Сёма вспомнил, как страшной зимой сорок восьмого умирал в больничном бараке. Хорошо, врач попался толковый (тоже из аидов, кстати), выходил, с того света, можно сказать, вытащил. Совершенно замечательный человек, великолепный просто, гениальный. Вечно буду ему благодарен, вечно буду кланяться в ноги… я ведь не просто помирал, я там с ума сходил, всякую нечисть в бреду видел, до сих пор как вспомню – мороз по коже, будто мало мне десяти лет вечной мерзлоты. Да и вообще – то и дело бросает в озноб, даже когда тверёзый, словно я навек продрог там, куда облака плывут. Облакам-то хорошо, им там, наверху, тепло, наверное, а у меня – вечный холод, вечный шум шмона, безжалостный блеск льда… ох, недаром я почитай лет двадцать в тех краях оттрубил. За что наша советская Родина и дала мне почётную копеечную пенсию, как миллионам других, кто взял и вернулся, не сгинул там, где должен был. И дважды в месяц, когда я пропиваю эти гроши, четвёртого и двадцать третьего числа, я представляю, что вместе со мной полстраны так же сидит в кабаках по всей Руси, смотрит на небо и видит, как плывут на восток облака, словно наша память.

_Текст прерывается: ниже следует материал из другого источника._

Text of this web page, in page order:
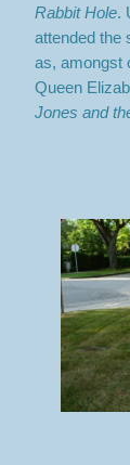
Rabbit Hole.
attended the
as, amongst
Queen
Jones and
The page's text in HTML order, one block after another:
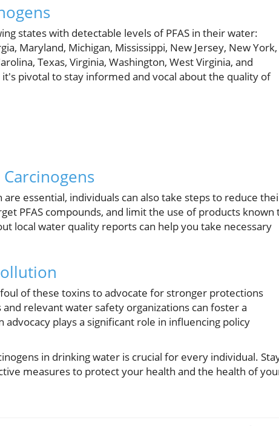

Сёма выпил остатки коньяка, посмотрел на темнеющее небо, поёжился – то ли внутренний холод, то ли вечереет, – махнул рукой подавальщице и поплёлся в зал ресторана. Выбрав свободный столик, он заказал ещё двести грамм и, сам не зная зачем, ещё и ананас – мол, гулять так гулять! Как там говорил Маяк – глашатай, блядь, революции, человек-верста – «ешь ананасы, рябчиков жуй, день твой последний приходит, буржуй!». Много кому с тех пор пришёл последний день, вот и Владим Владимыч мозги себе вышиб. Может, кстати, и правильно сделал, а то отправился бы, не ровен час, туда, откуда мы все родом, был бы сейчас ещё один репрессированный поэт, как Мандельштам или Табидзе. А так, вон, даже площадь его имени, молодёжь там стихи читает, подражают ему, пишут в столбик.
Вовремя умереть – большое дело. Памятники, собрания сочинений. Слава!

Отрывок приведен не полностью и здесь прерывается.